THE RECORDS Start Marker

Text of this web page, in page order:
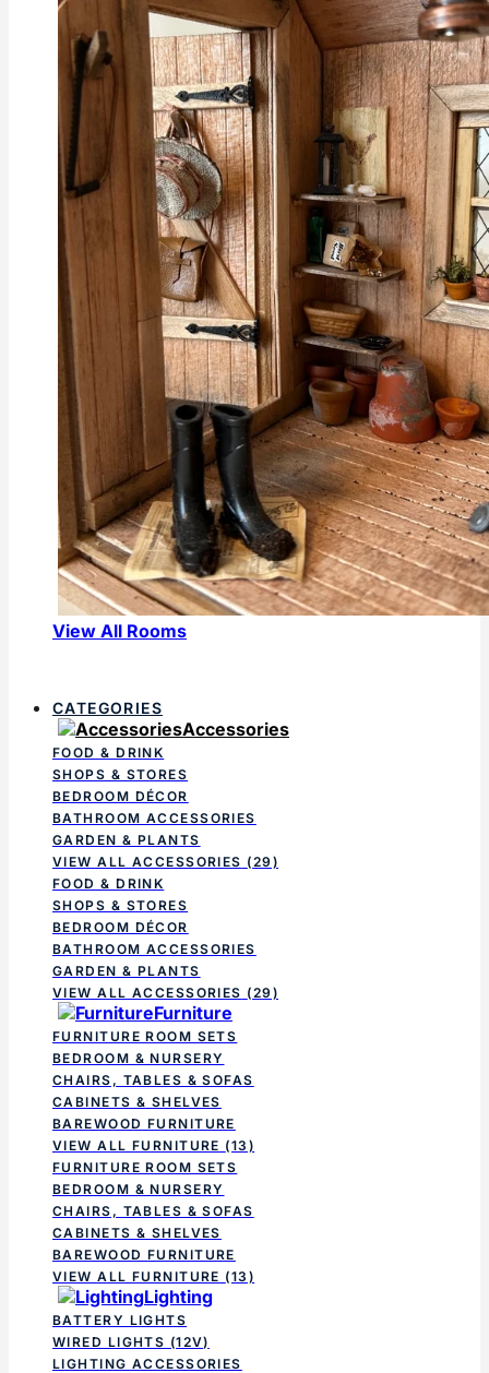
View All Rooms
CATEGORIES
Accessories
FOOD & DRINK
SHOPS & STORES
BEDROOM DÉCOR
BATHROOM ACCESSORIES
GARDEN & PLANTS
VIEW ALL ACCESSORIES (29)
FOOD & DRINK
SHOPS & STORES
BEDROOM DÉCOR
BATHROOM ACCESSORIES
GARDEN & PLANTS
VIEW ALL ACCESSORIES (29)
Furniture
FURNITURE ROOM SETS
BEDROOM & NURSERY
CHAIRS, TABLES & SOFAS
CABINETS & SHELVES
BAREWOOD FURNITURE
VIEW ALL FURNITURE (13)
FURNITURE ROOM SETS
BEDROOM & NURSERY
CHAIRS, TABLES & SOFAS
CABINETS & SHELVES
BAREWOOD FURNITURE
VIEW ALL FURNITURE (13)
Lighting
BATTERY LIGHTS
WIRED LIGHTS (12V)
LIGHTING ACCESSORIES
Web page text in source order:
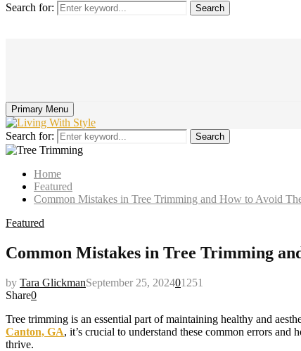
Search for: Search
Primary Menu
Search for: Search
Home
Featured
Common Mistakes in Tree Trimming and How to Avoid
Featured
Common Mistakes in Tree Trimming
by Tara GlickmanSeptember 25, 202401251
Share0
Tree trimming is an essential part of maintaining healthy and
Canton, GA, it’s crucial to understand these common errors
thrive.
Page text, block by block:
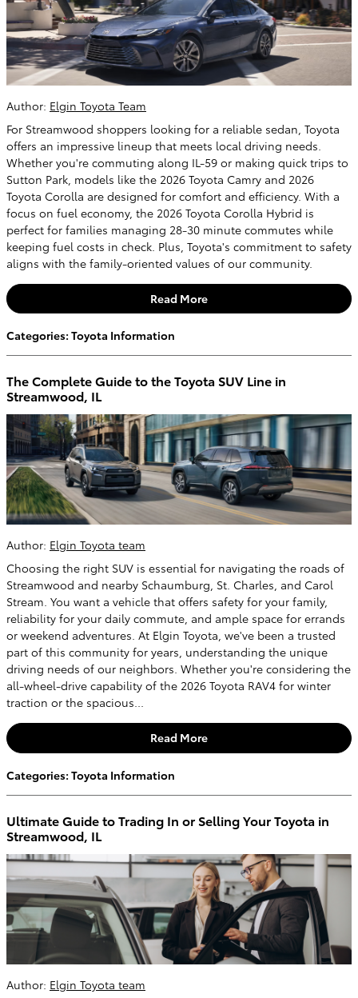
Author: Elgin Toyota Team
For Streamwood shoppers looking for a reliable sedan, Toyota
offers an impressive lineup that meets local driving needs.
Whether you're commuting along IL-59 or making quick trips to
Sutton Park, models like the 2026 Toyota Camry and 2026
Toyota Corolla are designed for comfort and efficiency. With a
focus on fuel economy, the 2026 Toyota Corolla Hybrid is
perfect for families managing 28-30 minute commutes while
keeping fuel costs in check. Plus, Toyota's commitment to safety
aligns with the family-oriented values of our community.
Read More
Categories: Toyota Information
The Complete Guide to the Toyota SUV Line in
Streamwood, IL
Author: Elgin Toyota team
Choosing the right SUV is essential for navigating the roads of
Streamwood and nearby Schaumburg, St. Charles, and Carol
Stream. You want a vehicle that offers safety for your family,
reliability for your daily commute, and ample space for errands
or weekend adventures. At Elgin Toyota, we've been a trusted
part of this community for years, understanding the unique
driving needs of our neighbors. Whether you're considering the
all-wheel-drive capability of the 2026 Toyota RAV4 for winter
traction or the spacious...
Read More
Categories: Toyota Information
Ultimate Guide to Trading In or Selling Your Toyota in
Streamwood, IL
Author: Elgin Toyota team
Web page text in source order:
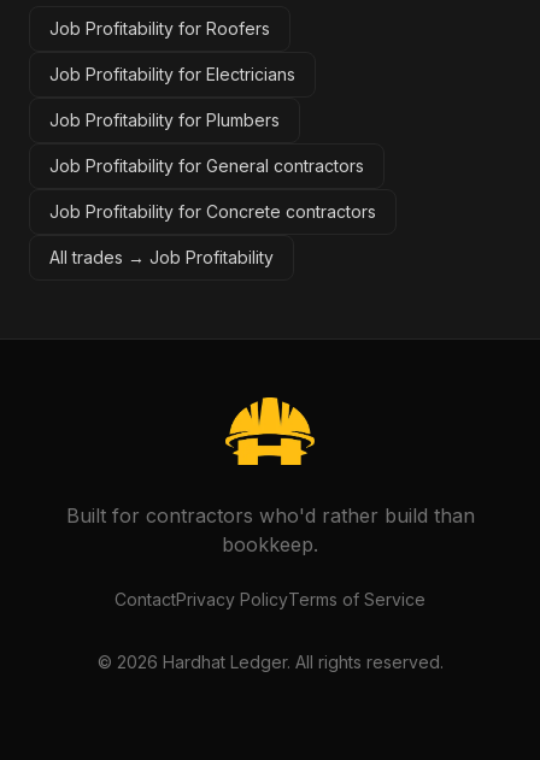
Job Profitability for Roofers
Job Profitability for Electricians
Job Profitability for Plumbers
Job Profitability for General contractors
Job Profitability for Concrete contractors
All trades → Job Profitability
Built for contractors who'd rather build than
bookkeep.
ContactPrivacy PolicyTerms of Service
© 2026 Hardhat Ledger. All rights reserved.

THE RECORDS End Marker

▶ **DESCRIPTION OF THE TASK**: Leave the pictures out and reproduce each record exactly as written.

▶ **SOLUTION TO THE PROBLEM**:
Text of this web page, in page order:
View All Rooms
CATEGORIES
Accessories
FOOD & DRINK
SHOPS & STORES
BEDROOM DÉCOR
BATHROOM ACCESSORIES
GARDEN & PLANTS
VIEW ALL ACCESSORIES (29)
FOOD & DRINK
SHOPS & STORES
BEDROOM DÉCOR
BATHROOM ACCESSORIES
GARDEN & PLANTS
VIEW ALL ACCESSORIES (29)
Furniture
FURNITURE ROOM SETS
BEDROOM & NURSERY
CHAIRS, TABLES & SOFAS
CABINETS & SHELVES
BAREWOOD FURNITURE
VIEW ALL FURNITURE (13)
FURNITURE ROOM SETS
BEDROOM & NURSERY
CHAIRS, TABLES & SOFAS
CABINETS & SHELVES
BAREWOOD FURNITURE
VIEW ALL FURNITURE (13)
Lighting
BATTERY LIGHTS
WIRED LIGHTS (12V)
LIGHTING ACCESSORIES
Web page text in source order:
Search for: Search
Primary Menu
Search for: Search
Home
Featured
Common Mistakes in Tree Trimming and How to Avoid
Featured
Common Mistakes in Tree Trimming
by Tara GlickmanSeptember 25, 202401251
Share0
Tree trimming is an essential part of maintaining healthy and
Canton, GA, it’s crucial to understand these common errors
thrive.
Page text, block by block:
Author: Elgin Toyota Team
For Streamwood shoppers looking for a reliable sedan, Toyota
offers an impressive lineup that meets local driving needs.
Whether you're commuting along IL-59 or making quick trips to
Sutton Park, models like the 2026 Toyota Camry and 2026
Toyota Corolla are designed for comfort and efficiency. With a
focus on fuel economy, the 2026 Toyota Corolla Hybrid is
perfect for families managing 28-30 minute commutes while
keeping fuel costs in check. Plus, Toyota's commitment to safety
aligns with the family-oriented values of our community.
Read More
Categories: Toyota Information
The Complete Guide to the Toyota SUV Line in
Streamwood, IL
Author: Elgin Toyota team
Choosing the right SUV is essential for navigating the roads of
Streamwood and nearby Schaumburg, St. Charles, and Carol
Stream. You want a vehicle that offers safety for your family,
reliability for your daily commute, and ample space for errands
or weekend adventures. At Elgin Toyota, we've been a trusted
part of this community for years, understanding the unique
driving needs of our neighbors. Whether you're considering the
all-wheel-drive capability of the 2026 Toyota RAV4 for winter
traction or the spacious...
Read More
Categories: Toyota Information
Ultimate Guide to Trading In or Selling Your Toyota in
Streamwood, IL
Author: Elgin Toyota team
Web page text in source order:
Job Profitability for Roofers
Job Profitability for Electricians
Job Profitability for Plumbers
Job Profitability for General contractors
Job Profitability for Concrete contractors
All trades → Job Profitability
Built for contractors who'd rather build than
bookkeep.
ContactPrivacy PolicyTerms of Service
© 2026 Hardhat Ledger. All rights reserved.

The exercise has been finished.